_The problem_
Start at the line in the entries below that contains "Although no associated", stop at the line that contains "aluminium, carbon steel", and output exactly the lines in that span, both ends included.

───── Data for this task ─────

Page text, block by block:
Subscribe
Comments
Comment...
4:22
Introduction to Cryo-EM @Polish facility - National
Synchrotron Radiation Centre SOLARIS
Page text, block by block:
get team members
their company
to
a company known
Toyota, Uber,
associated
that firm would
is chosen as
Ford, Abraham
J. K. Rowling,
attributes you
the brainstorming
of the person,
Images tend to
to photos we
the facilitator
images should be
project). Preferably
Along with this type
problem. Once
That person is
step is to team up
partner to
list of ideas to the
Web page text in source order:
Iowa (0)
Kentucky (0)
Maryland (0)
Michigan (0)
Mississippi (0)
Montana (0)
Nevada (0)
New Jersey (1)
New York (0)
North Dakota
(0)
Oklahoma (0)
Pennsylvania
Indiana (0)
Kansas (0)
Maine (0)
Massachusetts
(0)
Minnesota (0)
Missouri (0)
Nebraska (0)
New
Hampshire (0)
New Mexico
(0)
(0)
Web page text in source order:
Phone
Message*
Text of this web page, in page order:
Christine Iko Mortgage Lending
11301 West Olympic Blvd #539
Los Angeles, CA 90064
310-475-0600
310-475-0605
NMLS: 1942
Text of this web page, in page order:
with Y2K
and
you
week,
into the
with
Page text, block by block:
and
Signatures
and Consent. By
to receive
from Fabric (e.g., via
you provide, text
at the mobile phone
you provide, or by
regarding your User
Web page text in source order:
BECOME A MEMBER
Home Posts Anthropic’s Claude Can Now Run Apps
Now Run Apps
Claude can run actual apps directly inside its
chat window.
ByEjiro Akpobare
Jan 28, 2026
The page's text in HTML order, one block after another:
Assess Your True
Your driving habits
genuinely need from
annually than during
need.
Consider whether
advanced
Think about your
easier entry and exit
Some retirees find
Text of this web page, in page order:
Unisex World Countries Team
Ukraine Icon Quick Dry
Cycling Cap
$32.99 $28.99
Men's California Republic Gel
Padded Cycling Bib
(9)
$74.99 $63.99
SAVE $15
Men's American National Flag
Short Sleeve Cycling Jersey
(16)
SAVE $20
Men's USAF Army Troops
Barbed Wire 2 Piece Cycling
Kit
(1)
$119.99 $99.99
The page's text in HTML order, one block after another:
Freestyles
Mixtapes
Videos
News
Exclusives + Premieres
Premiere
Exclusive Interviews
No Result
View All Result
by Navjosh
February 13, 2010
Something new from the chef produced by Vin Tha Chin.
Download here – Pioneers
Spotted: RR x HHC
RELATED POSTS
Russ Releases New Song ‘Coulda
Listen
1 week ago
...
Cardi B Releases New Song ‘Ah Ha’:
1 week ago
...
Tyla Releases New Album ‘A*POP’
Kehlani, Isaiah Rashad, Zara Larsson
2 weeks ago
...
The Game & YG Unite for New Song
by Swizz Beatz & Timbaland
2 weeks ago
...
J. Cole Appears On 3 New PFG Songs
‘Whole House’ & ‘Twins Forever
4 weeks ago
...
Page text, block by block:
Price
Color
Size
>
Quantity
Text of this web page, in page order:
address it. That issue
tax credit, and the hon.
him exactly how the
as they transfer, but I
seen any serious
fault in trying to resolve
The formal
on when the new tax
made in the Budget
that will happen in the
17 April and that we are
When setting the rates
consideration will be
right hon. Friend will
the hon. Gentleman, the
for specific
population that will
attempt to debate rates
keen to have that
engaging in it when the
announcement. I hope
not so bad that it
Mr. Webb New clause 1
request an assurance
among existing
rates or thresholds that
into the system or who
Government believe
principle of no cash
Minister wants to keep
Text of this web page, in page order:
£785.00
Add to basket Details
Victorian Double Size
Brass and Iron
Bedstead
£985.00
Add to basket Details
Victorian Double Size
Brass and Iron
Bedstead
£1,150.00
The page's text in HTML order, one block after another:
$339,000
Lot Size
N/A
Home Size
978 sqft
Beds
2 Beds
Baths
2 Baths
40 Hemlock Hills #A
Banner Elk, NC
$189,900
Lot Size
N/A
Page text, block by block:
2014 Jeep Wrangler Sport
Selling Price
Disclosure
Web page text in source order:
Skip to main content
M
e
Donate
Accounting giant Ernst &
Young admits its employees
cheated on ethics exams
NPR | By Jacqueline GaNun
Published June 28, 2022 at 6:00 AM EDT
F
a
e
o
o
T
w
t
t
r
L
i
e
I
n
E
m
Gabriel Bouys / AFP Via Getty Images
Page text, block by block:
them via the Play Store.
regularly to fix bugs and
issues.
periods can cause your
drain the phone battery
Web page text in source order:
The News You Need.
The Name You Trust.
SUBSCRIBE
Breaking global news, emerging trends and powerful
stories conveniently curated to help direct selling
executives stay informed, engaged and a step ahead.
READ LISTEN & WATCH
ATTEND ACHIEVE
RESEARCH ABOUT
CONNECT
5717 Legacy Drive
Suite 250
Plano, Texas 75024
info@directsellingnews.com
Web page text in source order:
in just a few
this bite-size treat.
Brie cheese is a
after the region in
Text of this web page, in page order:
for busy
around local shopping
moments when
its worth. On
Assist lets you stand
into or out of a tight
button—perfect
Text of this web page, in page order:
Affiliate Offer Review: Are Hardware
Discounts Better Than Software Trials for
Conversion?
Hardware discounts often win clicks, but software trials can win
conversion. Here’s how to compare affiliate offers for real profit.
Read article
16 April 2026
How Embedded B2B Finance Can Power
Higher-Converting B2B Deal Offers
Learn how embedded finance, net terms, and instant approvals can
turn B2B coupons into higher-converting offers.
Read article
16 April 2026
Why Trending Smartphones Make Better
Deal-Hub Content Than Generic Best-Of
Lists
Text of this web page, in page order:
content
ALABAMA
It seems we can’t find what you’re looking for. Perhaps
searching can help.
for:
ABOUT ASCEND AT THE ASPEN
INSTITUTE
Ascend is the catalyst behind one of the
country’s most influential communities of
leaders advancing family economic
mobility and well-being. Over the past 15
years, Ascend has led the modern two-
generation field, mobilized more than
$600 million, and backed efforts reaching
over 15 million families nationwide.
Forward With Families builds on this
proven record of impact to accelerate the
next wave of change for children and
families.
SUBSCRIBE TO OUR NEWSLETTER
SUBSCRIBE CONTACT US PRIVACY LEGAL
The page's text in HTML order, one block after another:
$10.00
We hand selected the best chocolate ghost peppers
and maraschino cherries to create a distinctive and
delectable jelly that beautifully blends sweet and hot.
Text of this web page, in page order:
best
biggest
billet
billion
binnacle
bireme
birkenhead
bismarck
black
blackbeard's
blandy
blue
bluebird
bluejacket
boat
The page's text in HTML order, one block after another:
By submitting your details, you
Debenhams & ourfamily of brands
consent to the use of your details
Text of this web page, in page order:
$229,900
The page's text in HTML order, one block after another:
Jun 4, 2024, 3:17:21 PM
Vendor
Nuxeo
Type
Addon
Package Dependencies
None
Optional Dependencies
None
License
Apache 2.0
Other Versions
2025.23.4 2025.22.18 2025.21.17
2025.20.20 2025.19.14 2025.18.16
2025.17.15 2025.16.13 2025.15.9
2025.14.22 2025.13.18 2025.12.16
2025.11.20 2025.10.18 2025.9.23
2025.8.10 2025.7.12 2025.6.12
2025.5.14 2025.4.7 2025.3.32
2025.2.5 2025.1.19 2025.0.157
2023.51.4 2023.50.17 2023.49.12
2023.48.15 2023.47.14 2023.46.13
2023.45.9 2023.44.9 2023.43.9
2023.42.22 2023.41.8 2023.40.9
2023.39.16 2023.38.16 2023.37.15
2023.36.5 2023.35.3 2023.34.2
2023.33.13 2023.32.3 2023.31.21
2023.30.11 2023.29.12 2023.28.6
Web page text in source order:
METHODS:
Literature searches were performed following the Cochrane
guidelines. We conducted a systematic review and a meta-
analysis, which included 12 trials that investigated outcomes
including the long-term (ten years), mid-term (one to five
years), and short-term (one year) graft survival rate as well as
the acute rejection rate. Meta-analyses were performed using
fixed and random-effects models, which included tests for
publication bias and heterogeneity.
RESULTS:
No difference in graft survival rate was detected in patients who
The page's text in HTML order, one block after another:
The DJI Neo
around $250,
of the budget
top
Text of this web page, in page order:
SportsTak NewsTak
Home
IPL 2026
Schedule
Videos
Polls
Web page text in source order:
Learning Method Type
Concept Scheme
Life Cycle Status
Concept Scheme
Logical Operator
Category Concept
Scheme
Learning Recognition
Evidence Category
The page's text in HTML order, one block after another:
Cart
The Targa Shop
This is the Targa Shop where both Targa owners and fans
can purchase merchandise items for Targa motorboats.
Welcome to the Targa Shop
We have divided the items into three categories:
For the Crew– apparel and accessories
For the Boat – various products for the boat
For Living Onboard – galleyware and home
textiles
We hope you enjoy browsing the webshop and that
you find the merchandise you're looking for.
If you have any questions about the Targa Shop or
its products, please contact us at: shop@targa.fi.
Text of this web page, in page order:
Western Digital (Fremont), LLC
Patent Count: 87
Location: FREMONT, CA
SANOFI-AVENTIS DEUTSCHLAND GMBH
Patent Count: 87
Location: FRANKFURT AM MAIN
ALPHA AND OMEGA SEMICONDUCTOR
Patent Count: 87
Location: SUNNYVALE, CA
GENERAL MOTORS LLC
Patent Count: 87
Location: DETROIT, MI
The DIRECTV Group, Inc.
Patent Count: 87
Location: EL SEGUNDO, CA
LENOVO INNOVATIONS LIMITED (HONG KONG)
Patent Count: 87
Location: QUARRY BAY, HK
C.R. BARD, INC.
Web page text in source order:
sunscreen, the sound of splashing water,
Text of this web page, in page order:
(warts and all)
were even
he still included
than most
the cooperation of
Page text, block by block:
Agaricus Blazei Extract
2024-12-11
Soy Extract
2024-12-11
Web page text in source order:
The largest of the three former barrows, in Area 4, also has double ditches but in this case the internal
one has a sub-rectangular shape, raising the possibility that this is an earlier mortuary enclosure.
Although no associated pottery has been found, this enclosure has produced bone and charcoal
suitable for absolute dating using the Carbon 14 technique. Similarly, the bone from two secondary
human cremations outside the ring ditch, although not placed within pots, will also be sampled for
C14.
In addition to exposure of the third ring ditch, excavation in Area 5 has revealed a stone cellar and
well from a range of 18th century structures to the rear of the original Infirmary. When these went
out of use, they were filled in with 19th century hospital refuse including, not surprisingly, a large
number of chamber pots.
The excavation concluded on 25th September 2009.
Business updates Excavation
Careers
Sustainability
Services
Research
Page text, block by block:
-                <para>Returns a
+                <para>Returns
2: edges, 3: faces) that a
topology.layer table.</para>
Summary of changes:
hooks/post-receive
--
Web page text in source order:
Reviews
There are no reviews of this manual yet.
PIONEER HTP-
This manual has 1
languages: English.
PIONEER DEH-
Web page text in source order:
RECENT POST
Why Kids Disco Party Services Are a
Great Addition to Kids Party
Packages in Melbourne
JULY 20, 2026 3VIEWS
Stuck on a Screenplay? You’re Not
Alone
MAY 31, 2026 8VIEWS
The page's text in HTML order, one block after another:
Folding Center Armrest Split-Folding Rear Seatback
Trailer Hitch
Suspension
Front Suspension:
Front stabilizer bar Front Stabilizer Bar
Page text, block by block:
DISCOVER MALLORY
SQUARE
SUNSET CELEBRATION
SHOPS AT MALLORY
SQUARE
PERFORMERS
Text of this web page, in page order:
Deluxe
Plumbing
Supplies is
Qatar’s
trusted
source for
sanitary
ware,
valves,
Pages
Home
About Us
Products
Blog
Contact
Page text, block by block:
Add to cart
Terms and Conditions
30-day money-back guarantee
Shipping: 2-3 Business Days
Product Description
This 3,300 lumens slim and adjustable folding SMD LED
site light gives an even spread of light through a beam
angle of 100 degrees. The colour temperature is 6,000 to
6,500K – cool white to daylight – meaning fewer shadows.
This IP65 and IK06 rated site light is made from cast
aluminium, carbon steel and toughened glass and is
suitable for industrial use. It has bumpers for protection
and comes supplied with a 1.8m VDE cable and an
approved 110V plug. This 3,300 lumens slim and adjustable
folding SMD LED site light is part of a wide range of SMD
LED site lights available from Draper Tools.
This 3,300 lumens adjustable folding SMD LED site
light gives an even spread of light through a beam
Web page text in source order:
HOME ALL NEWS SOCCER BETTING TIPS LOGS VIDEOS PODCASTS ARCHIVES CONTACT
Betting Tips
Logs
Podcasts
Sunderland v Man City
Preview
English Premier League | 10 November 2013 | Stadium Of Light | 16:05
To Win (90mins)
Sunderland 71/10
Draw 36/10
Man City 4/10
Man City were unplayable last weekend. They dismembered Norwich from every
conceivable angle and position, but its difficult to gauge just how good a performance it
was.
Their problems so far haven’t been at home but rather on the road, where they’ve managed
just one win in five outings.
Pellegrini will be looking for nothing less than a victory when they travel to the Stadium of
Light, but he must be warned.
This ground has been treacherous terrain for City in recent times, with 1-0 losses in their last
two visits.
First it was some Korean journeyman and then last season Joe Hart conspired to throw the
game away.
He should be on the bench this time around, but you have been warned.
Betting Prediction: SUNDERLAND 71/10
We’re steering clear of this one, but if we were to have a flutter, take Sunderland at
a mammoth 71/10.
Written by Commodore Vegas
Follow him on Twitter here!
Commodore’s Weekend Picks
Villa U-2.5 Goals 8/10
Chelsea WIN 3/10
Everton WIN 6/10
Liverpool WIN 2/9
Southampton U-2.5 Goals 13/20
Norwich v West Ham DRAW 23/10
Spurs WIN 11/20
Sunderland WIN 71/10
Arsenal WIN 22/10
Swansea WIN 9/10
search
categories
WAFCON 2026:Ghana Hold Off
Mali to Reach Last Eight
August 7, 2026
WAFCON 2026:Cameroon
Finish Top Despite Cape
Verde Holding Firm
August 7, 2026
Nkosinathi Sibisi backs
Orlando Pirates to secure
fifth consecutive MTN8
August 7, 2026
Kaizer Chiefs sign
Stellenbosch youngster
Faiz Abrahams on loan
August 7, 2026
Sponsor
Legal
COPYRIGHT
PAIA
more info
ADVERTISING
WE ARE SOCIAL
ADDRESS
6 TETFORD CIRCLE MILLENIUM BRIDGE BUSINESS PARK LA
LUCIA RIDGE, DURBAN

─────

_Task result_
Although no associated pottery has been found, this enclosure has produced bone and charcoal
suitable for absolute dating using the Carbon 14 technique. Similarly, the bone from two secondary
human cremations outside the ring ditch, although not placed within pots, will also be sampled for
C14.
In addition to exposure of the third ring ditch, excavation in Area 5 has revealed a stone cellar and
well from a range of 18th century structures to the rear of the original Infirmary. When these went
out of use, they were filled in with 19th century hospital refuse including, not surprisingly, a large
number of chamber pots.
The excavation concluded on 25th September 2009.
Business updates Excavation
Careers
Sustainability
Services
Research
Page text, block by block:
-                <para>Returns a
+                <para>Returns
2: edges, 3: faces) that a
topology.layer table.</para>
Summary of changes:
hooks/post-receive
--
Web page text in source order:
Reviews
There are no reviews of this manual yet.
PIONEER HTP-
This manual has 1
languages: English.
PIONEER DEH-
Web page text in source order:
RECENT POST
Why Kids Disco Party Services Are a
Great Addition to Kids Party
Packages in Melbourne
JULY 20, 2026 3VIEWS
Stuck on a Screenplay? You’re Not
Alone
MAY 31, 2026 8VIEWS
The page's text in HTML order, one block after another:
Folding Center Armrest Split-Folding Rear Seatback
Trailer Hitch
Suspension
Front Suspension:
Front stabilizer bar Front Stabilizer Bar
Page text, block by block:
DISCOVER MALLORY
SQUARE
SUNSET CELEBRATION
SHOPS AT MALLORY
SQUARE
PERFORMERS
Text of this web page, in page order:
Deluxe
Plumbing
Supplies is
Qatar’s
trusted
source for
sanitary
ware,
valves,
Pages
Home
About Us
Products
Blog
Contact
Page text, block by block:
Add to cart
Terms and Conditions
30-day money-back guarantee
Shipping: 2-3 Business Days
Product Description
This 3,300 lumens slim and adjustable folding SMD LED
site light gives an even spread of light through a beam
angle of 100 degrees. The colour temperature is 6,000 to
6,500K – cool white to daylight – meaning fewer shadows.
This IP65 and IK06 rated site light is made from cast
aluminium, carbon steel and toughened glass and is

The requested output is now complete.